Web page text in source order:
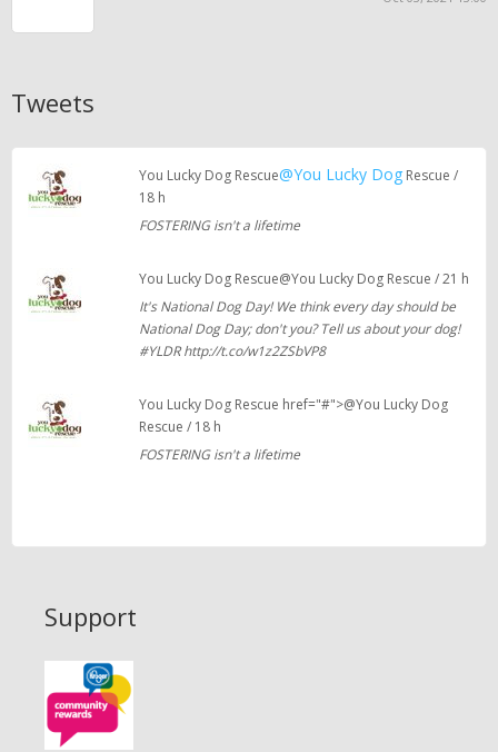
Tweets
You Lucky Dog Rescue@You Lucky DogRescue /
18 h
FOSTERING isn't a lifetime
You Lucky Dog Rescue@You Lucky Dog Rescue / 21 h
It's National Dog Day! We think every day should be
National Dog Day; don't you? Tell us about your dog!
#YLDR http://t.co/w1z2ZSbVP8
You Lucky Dog Rescue href="#">@You Lucky Dog
Rescue / 18 h
FOSTERING isn't a lifetime
Support
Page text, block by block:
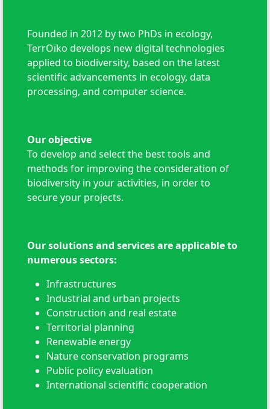
Founded in 2012 by two PhDs in ecology,
TerrOïko develops new digital technologies
applied to biodiversity, based on the latest
scientific advancements in ecology, data
processing, and computer science.
Our objective
To develop and select the best tools and
methods for improving the consideration of
biodiversity in your activities, in order to
secure your projects.
Our solutions and services are applicable to
numerous sectors:
Infrastructures
Industrial and urban projects
Construction and real estate
Territorial planning
Renewable energy
Nature conservation programs
Public policy evaluation
International scientific cooperation

.....

Output the data above verbatim, pictures excluded.

Web page text in source order:
Tweets
You Lucky Dog Rescue@You Lucky DogRescue /
18 h
FOSTERING isn't a lifetime
You Lucky Dog Rescue@You Lucky Dog Rescue / 21 h
It's National Dog Day! We think every day should be
National Dog Day; don't you? Tell us about your dog!
#YLDR http://t.co/w1z2ZSbVP8
You Lucky Dog Rescue href="#">@You Lucky Dog
Rescue / 18 h
FOSTERING isn't a lifetime
Support
Page text, block by block:
Founded in 2012 by two PhDs in ecology,
TerrOïko develops new digital technologies
applied to biodiversity, based on the latest
scientific advancements in ecology, data
processing, and computer science.
Our objective
To develop and select the best tools and
methods for improving the consideration of
biodiversity in your activities, in order to
secure your projects.
Our solutions and services are applicable to
numerous sectors:
Infrastructures
Industrial and urban projects
Construction and real estate
Territorial planning
Renewable energy
Nature conservation programs
Public policy evaluation
International scientific cooperation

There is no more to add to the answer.